Your Head Trucker agrees with Andrew Tobias, financial advisor and author of a gay classic, The Best Little Boy in the World, among other things, who said this last month:
So the Tea Party folks demonstrate to keep people from having health care, to lay off teachers and police and firefighters, bust unions, keep poor people from voting, and – most important – protect tax breaks for millionaires and billionaires.

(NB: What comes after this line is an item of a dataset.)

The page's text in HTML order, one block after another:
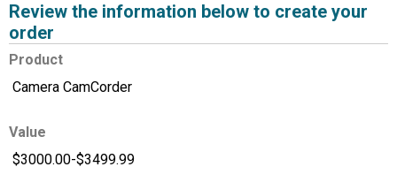
Review the information below to create your
order
Product
Value

Pretty neat trick how the billionaires more or less organized and financed their movement and, by harnessing their justifiable fears and concerns, gulled them into doing it. . . . Now come the “Occupiers,” or whatever they will be called, who share many of the same fears and concerns – and a few of the same bogeymen – but seem by and large to be taking the other side of these issues.

Maybe we should put construction workers back to work rebuilding our schools and bridges. Maybe we should pass the American Jobs Act “right away” to help the middle class. Maybe it should be paid for by Warren Buffett and other wealthy folks who are paying taxes at a lower rate than their secretaries. Maybe Paul Krugman knows more about economics – and has the average guy’s interest more sincerely at heart – than Sarah Palin.

Well, it’s about time.

Crowds make me nervous. Simple answers to complex problems make me nervous. But enough is enough.

Update, 6 p.m., 11/21:  Two campus cops and the chief of police at UC Davis have been suspended pending an investigation. The president of the UC system yesterday declared himself appalled by the incident, ordering an immediate review of police procedures on all campuses.

Philip Kennicott writes in the Washington Post on the pepper-spray video:
It looks as though he’s spraying weeds in the garden or coating the oven with caustic cleanser. It’s not just the casual, dispassionate manner in which the University of California at Davis police officer pepper-sprays a line of passive students sitting on the ground. It’s the way the can becomes merely a tool, an implement that diminishes the humanity of the students and widens a terrifying gulf between the police and the people whom they are entrusted to protect.

The video, which shows the officer using the spray against Occupy protesters Friday, went viral over the weekend. On Sunday, the university placed two police officers on administrative leave while a task force investigates. The clip probably will be the defining imagery of the Occupy movement, rivaling in symbolic power, if not in actual violence, images from the Kent State shootings more than 40 years ago.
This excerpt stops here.